**Required action**
Print the full set of records below, character for character and picture-free.

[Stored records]
╭──

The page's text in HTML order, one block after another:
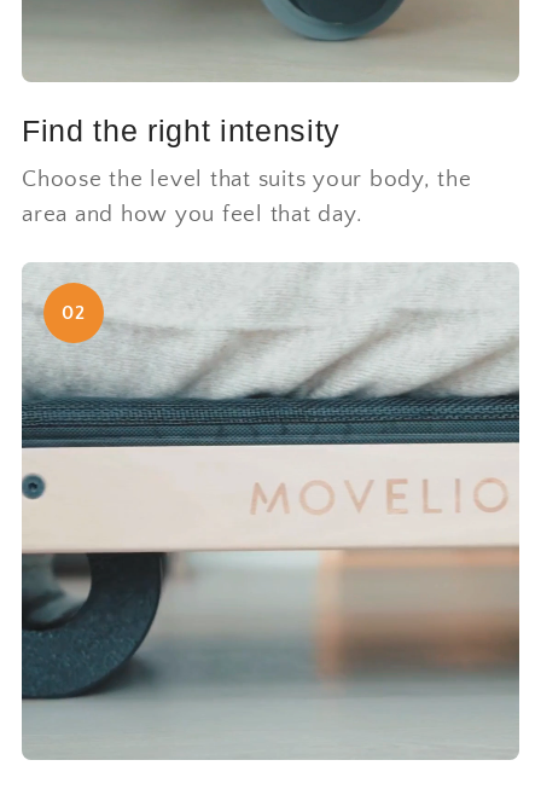
Find the right intensity
Choose the level that suits your body, the
area and how you feel that day.
02
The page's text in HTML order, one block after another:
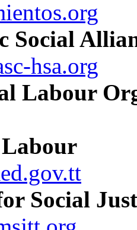
Social
hsa.org
Labour
Social
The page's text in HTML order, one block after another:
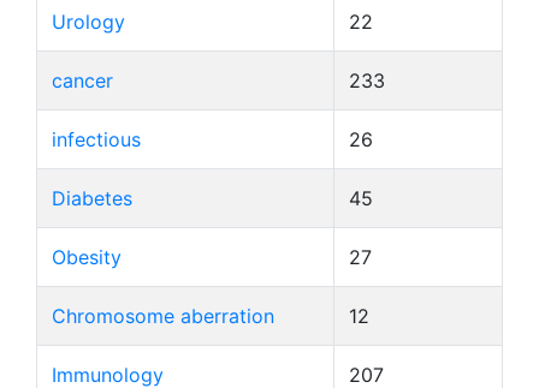
Urology 22
cancer 233
infectious 26
Diabetes 45
Obesity 27
Chromosome aberration 12
Immunology 207
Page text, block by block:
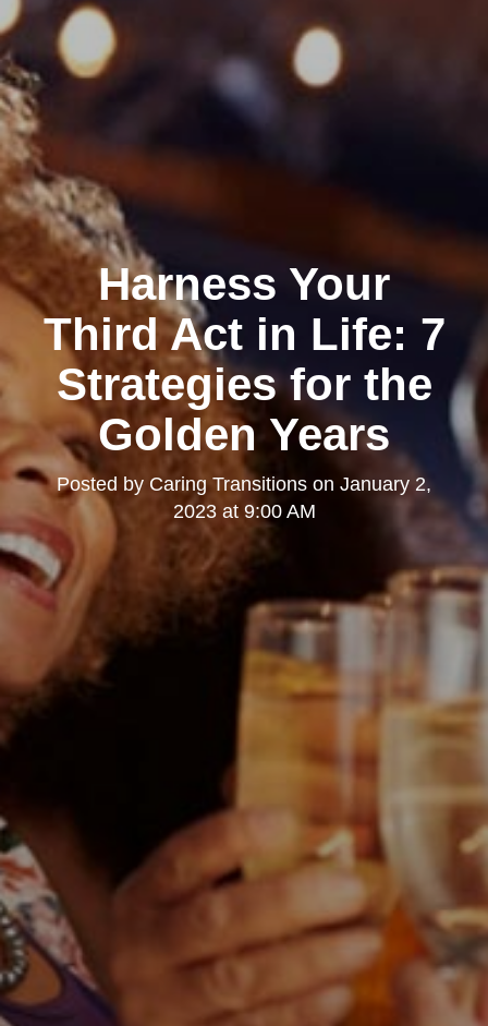
Harness Your
Third Act in Life: 7
Strategies for the
Golden Years
Posted by Caring Transitions on January 2,
2023 at 9:00 AM
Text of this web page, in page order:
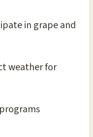
in grape and
weather for
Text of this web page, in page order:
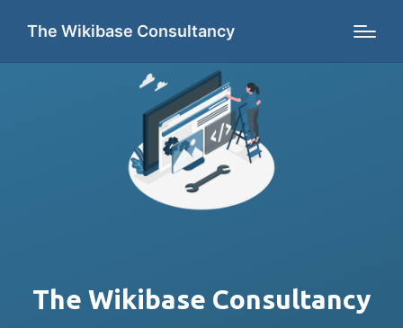
The Wikibase Consultancy
The Wikibase Consultancy
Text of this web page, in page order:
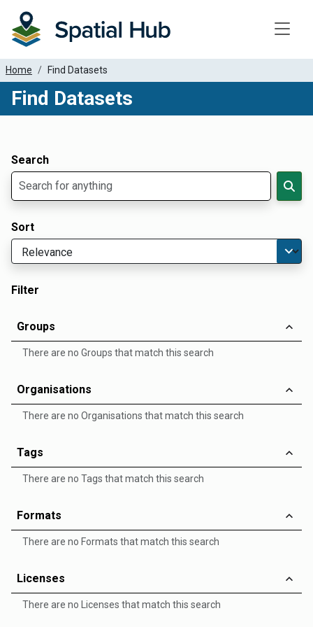
Home Find Datasets
Find Datasets
Search
Sort
Filter
Groups
There are no Groups that match this search
Organisations
There are no Organisations that match this search
Tags
There are no Tags that match this search
Formats
There are no Formats that match this search
Licenses
There are no Licenses that match this search
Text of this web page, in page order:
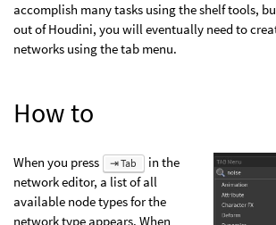
accomplish many tasks using the shelf tools,
out of Houdini, you will eventually need to
networks using the tab menu.
How to
When you press ⇥ Tab
in the
network editor, a list of all
available node types for the
network type appears. When
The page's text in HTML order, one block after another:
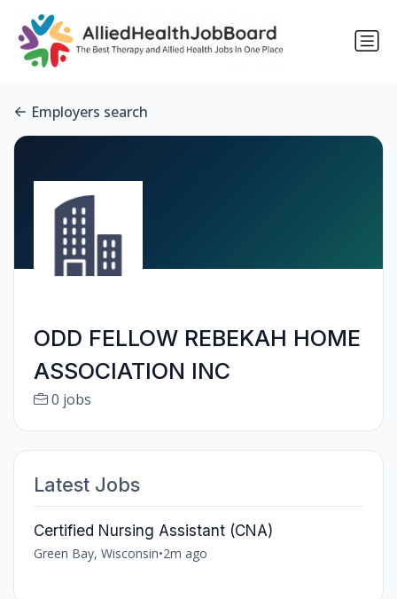
Employers search
ODD FELLOW REBEKAH HOME
ASSOCIATION INC
0 jobs
Latest Jobs
Certified Nursing Assistant (CNA)
Green Bay, Wisconsin•2m ago
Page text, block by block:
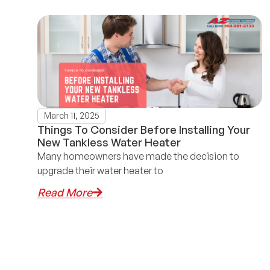
March 11, 2025
Things To Consider Before Installing Your
New Tankless Water Heater
Many homeowners have made the decision to
upgrade their water heater to
Read More
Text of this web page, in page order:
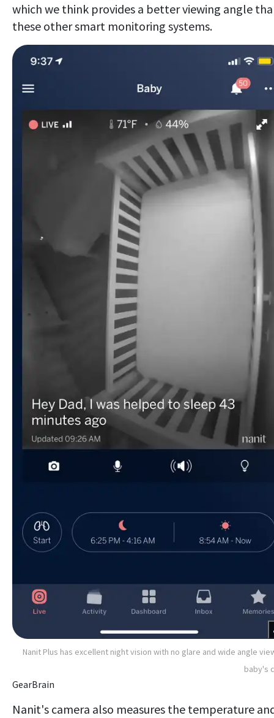
which we think provides a better viewing angle
these other smart monitoring systems.
Nanit Plus has excellent night vision with no glare and wide angle
baby's
GearBrain
Nanit's camera also measures the temperature
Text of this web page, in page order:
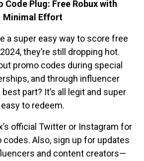
Code Plug: Free Robux with
Minimal Effort
a super easy way to score free
they’re still dropping hot.
promo codes during special
and through influencer
part? It’s all legit and super
easy to redeem.
official Twitter or Instagram for
Also, sign up for updates
and content creators—
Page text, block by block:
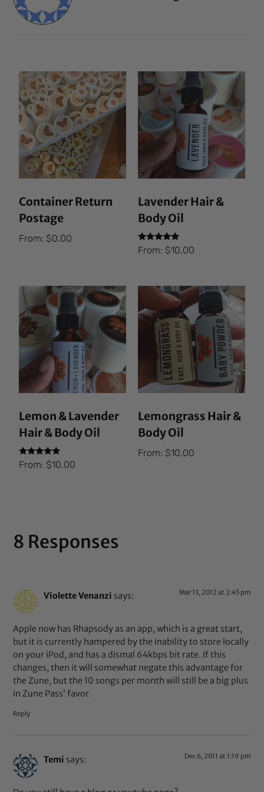
Container Return
Postage
From:$0.00
Lavender Hair &
Body Oil
Rated
5.00
From: $10.00
Lemon & Lavender
Hair & Body Oil
Rated
5.00
From:$10.00
Lemongrass Hair &
Body Oil
From: $10.00
8 Responses
Violette Venanzi says: Mar 13, 2012 at 2:45 pm
Apple now has Rhapsody as an app, which is a great start,
but it is currently hampered by the inability to store locally
on your iPod, and has a dismal 64kbps bit rate. If this
changes, then it will somewhat negate this advantage for
the Zune, but the 10 songs per month will still be a big plus
in Zune Pass’ favor.
Reply
Temi says: Dec 6, 2011 at 1:19 pm
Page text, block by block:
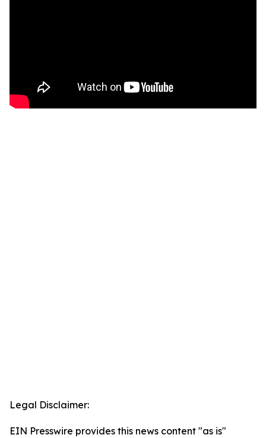
Legal Disclaimer:
EIN Presswire provides this news content "as is"
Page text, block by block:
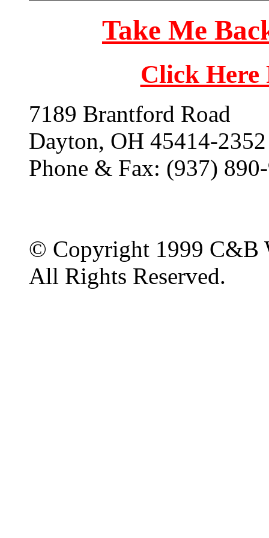
Take Me
Click
7189 Brantford Road
Dayton, OH 45414-2352
Phone & Fax: (937)
© Copyright 1999 C&B
All Rights Reserved.
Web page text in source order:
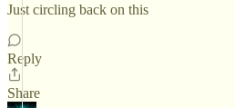
Just circling back on this
Reply
Share
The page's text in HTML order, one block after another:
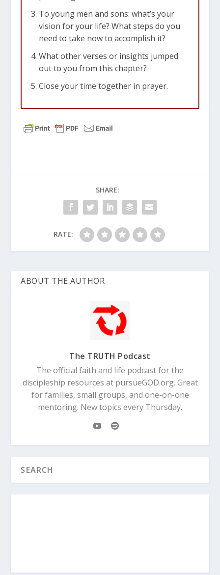
To young men and sons: what’s your
vision for your life? What steps do you
need to take now to accomplish it?
What other verses or insights jumped
out to you from this chapter?
Close your time together in prayer.
SHARE:
RATE:
ABOUT THE AUTHOR
The TRUTH Podcast
The official faith and life podcast for the
discipleship resources at pursueGOD.org. Great
for families, small groups, and one-on-one
mentoring. New topics every Thursday.
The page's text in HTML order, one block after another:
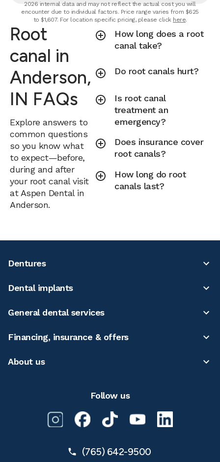
2026 internal data and may not reflect the actual cost you will
encounter due to individual factors. Price range varies from $625
to $1,607. For location specific pricing, please click here.
Root
canal in
Anderson,
IN FAQs
Explore answers to
common questions
so you know what
to expect—before,
during and after
your root canal visit
at Aspen Dental in
Anderson.
How long does a root
canal take?
Do root canals hurt?
Is root canal
treatment an
emergency?
Does insurance cover
root canals?
How long do root
canals last?
Dentures
Dental implants
General dental services
Financing, insurance & offers
About us
Follow us
(765) 642-9500
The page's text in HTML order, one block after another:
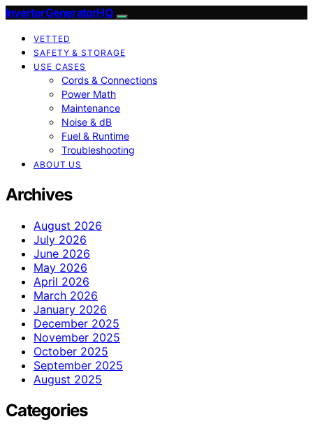
InverterGeneratorHQ
VETTED
SAFETY & STORAGE
USE CASES
Cords & Connections
Power Math
Maintenance
Noise & dB
Fuel & Runtime
Troubleshooting
ABOUT US
Archives
August 2026
July 2026
June 2026
May 2026
April 2026
March 2026
January 2026
December 2025
November 2025
October 2025
September 2025
August 2025
Categories
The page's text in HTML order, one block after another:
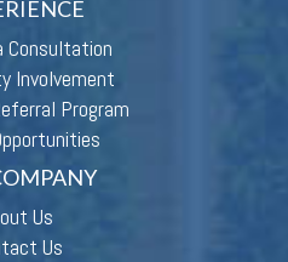
Consultation
Involvement
Program
Us
Us
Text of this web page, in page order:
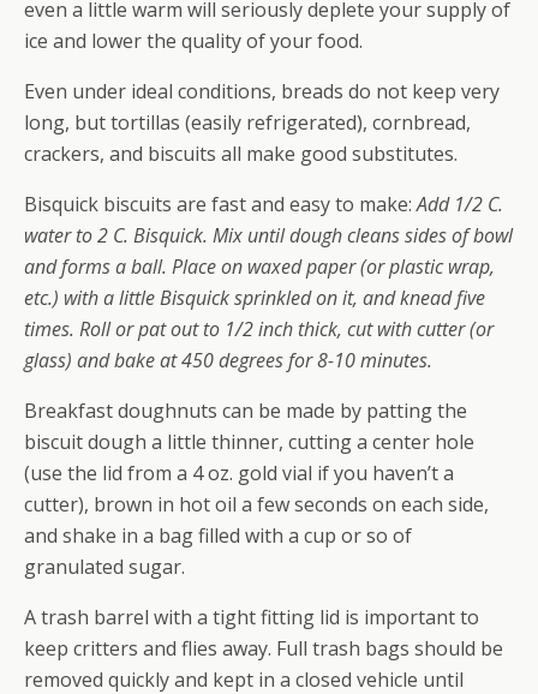
even a little warm will seriously deplete your supply of
ice and lower the quality of your food.
Even under ideal conditions, breads do not keep very
long, but tortillas (easily refrigerated), cornbread,
crackers, and biscuits all make good substitutes.
Bisquick biscuits are fast and easy to make:Add 1/2 C.
water to 2 C. Bisquick. Mix until dough cleans sides of bowl
and forms a ball. Place on waxed paper (or plastic wrap,
etc.) with a little Bisquick sprinkled on it, and knead five
times. Roll or pat out to 1/2 inch thick, cut with cutter (or
glass) and bake at 450 degrees for 8-10 minutes.
Breakfast doughnuts can be made by patting the
biscuit dough a little thinner, cutting a center hole
(use the lid from a 4 oz. gold vial if you haven’t a
cutter), brown in hot oil a few seconds on each side,
and shake in a bag filled with a cup or so of
granulated sugar.
A trash barrel with a tight fitting lid is important to
keep critters and flies away. Full trash bags should be
removed quickly and kept in a closed vehicle until
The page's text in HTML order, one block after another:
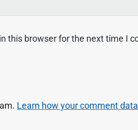
this browser for the next time I
Learn how your comment
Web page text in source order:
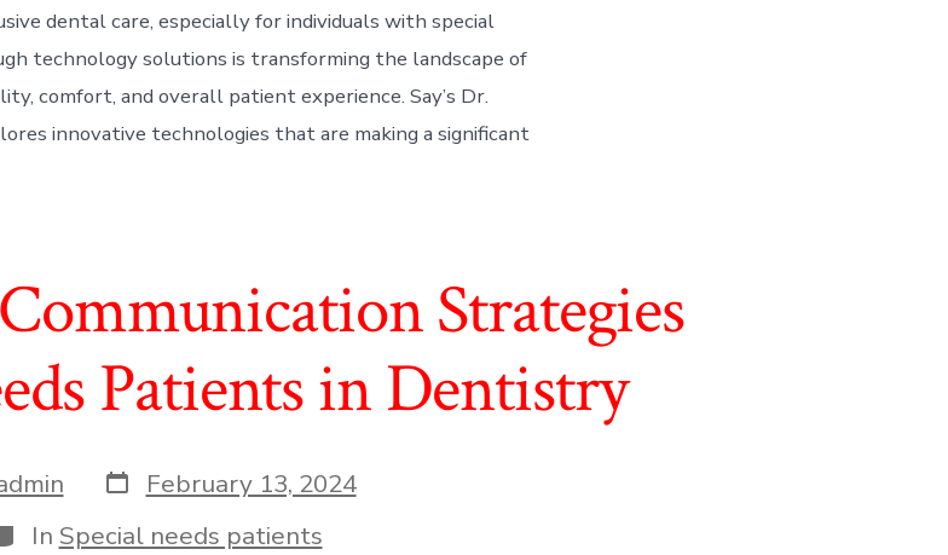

╰──

**Answer to the exercise**
The page's text in HTML order, one block after another:
Find the right intensity
Choose the level that suits your body, the
area and how you feel that day.
02
The page's text in HTML order, one block after another:
Social
hsa.org
Labour
Social
The page's text in HTML order, one block after another:
Urology 22
cancer 233
infectious 26
Diabetes 45
Obesity 27
Chromosome aberration 12
Immunology 207
Page text, block by block:
Harness Your
Third Act in Life: 7
Strategies for the
Golden Years
Posted by Caring Transitions on January 2,
2023 at 9:00 AM
Text of this web page, in page order:
in grape and
weather for
Text of this web page, in page order:
The Wikibase Consultancy
The Wikibase Consultancy
Text of this web page, in page order:
Home Find Datasets
Find Datasets
Search
Sort
Filter
Groups
There are no Groups that match this search
Organisations
There are no Organisations that match this search
Tags
There are no Tags that match this search
Formats
There are no Formats that match this search
Licenses
There are no Licenses that match this search
Text of this web page, in page order:
accomplish many tasks using the shelf tools,
out of Houdini, you will eventually need to
networks using the tab menu.
How to
When you press ⇥ Tab
in the
network editor, a list of all
available node types for the
network type appears. When
The page's text in HTML order, one block after another:
Employers search
ODD FELLOW REBEKAH HOME
ASSOCIATION INC
0 jobs
Latest Jobs
Certified Nursing Assistant (CNA)
Green Bay, Wisconsin•2m ago
Page text, block by block:
March 11, 2025
Things To Consider Before Installing Your
New Tankless Water Heater
Many homeowners have made the decision to
upgrade their water heater to
Read More
Text of this web page, in page order:
which we think provides a better viewing angle
these other smart monitoring systems.
Nanit Plus has excellent night vision with no glare and wide angle
baby's
GearBrain
Nanit's camera also measures the temperature
Text of this web page, in page order:
Code Plug: Free Robux with
Minimal Effort
a super easy way to score free
they’re still dropping hot.
promo codes during special
and through influencer
part? It’s all legit and super
easy to redeem.
official Twitter or Instagram for
Also, sign up for updates
and content creators—
Page text, block by block:
Container Return
Postage
From:$0.00
Lavender Hair &
Body Oil
Rated
5.00
From: $10.00
Lemon & Lavender
Hair & Body Oil
Rated
5.00
From:$10.00
Lemongrass Hair &
Body Oil
From: $10.00
8 Responses
Violette Venanzi says: Mar 13, 2012 at 2:45 pm
Apple now has Rhapsody as an app, which is a great start,
but it is currently hampered by the inability to store locally
on your iPod, and has a dismal 64kbps bit rate. If this
changes, then it will somewhat negate this advantage for
the Zune, but the 10 songs per month will still be a big plus
in Zune Pass’ favor.
Reply
Temi says: Dec 6, 2011 at 1:19 pm
Page text, block by block:
Legal Disclaimer:
EIN Presswire provides this news content "as is"
Page text, block by block:
Take Me
Click
7189 Brantford Road
Dayton, OH 45414-2352
Phone & Fax: (937)
© Copyright 1999 C&B
All Rights Reserved.
Web page text in source order:
Just circling back on this
Reply
Share
The page's text in HTML order, one block after another:
To young men and sons: what’s your
vision for your life? What steps do you
need to take now to accomplish it?
What other verses or insights jumped
out to you from this chapter?
Close your time together in prayer.
SHARE:
RATE:
ABOUT THE AUTHOR
The TRUTH Podcast
The official faith and life podcast for the
discipleship resources at pursueGOD.org. Great
for families, small groups, and one-on-one
mentoring. New topics every Thursday.
The page's text in HTML order, one block after another:
2026 internal data and may not reflect the actual cost you will
encounter due to individual factors. Price range varies from $625
to $1,607. For location specific pricing, please click here.
Root
canal in
Anderson,
IN FAQs
Explore answers to
common questions
so you know what
to expect—before,
during and after
your root canal visit
at Aspen Dental in
Anderson.
How long does a root
canal take?
Do root canals hurt?
Is root canal
treatment an
emergency?
Does insurance cover
root canals?
How long do root
canals last?
Dentures
Dental implants
General dental services
Financing, insurance & offers
About us
Follow us
(765) 642-9500
The page's text in HTML order, one block after another:
InverterGeneratorHQ
VETTED
SAFETY & STORAGE
USE CASES
Cords & Connections
Power Math
Maintenance
Noise & dB
Fuel & Runtime
Troubleshooting
ABOUT US
Archives
August 2026
July 2026
June 2026
May 2026
April 2026
March 2026
January 2026
December 2025
November 2025
October 2025
September 2025
August 2025
Categories
The page's text in HTML order, one block after another:
Consultation
Involvement
Program
Us
Us
Text of this web page, in page order:
even a little warm will seriously deplete your supply of
ice and lower the quality of your food.
Even under ideal conditions, breads do not keep very
long, but tortillas (easily refrigerated), cornbread,
crackers, and biscuits all make good substitutes.
Bisquick biscuits are fast and easy to make:Add 1/2 C.
water to 2 C. Bisquick. Mix until dough cleans sides of bowl
and forms a ball. Place on waxed paper (or plastic wrap,
etc.) with a little Bisquick sprinkled on it, and knead five
times. Roll or pat out to 1/2 inch thick, cut with cutter (or
glass) and bake at 450 degrees for 8-10 minutes.
Breakfast doughnuts can be made by patting the
biscuit dough a little thinner, cutting a center hole
(use the lid from a 4 oz. gold vial if you haven’t a
cutter), brown in hot oil a few seconds on each side,
and shake in a bag filled with a cup or so of
granulated sugar.
A trash barrel with a tight fitting lid is important to
keep critters and flies away. Full trash bags should be
removed quickly and kept in a closed vehicle until
The page's text in HTML order, one block after another:
this browser for the next time I
Learn how your comment
Web page text in source order:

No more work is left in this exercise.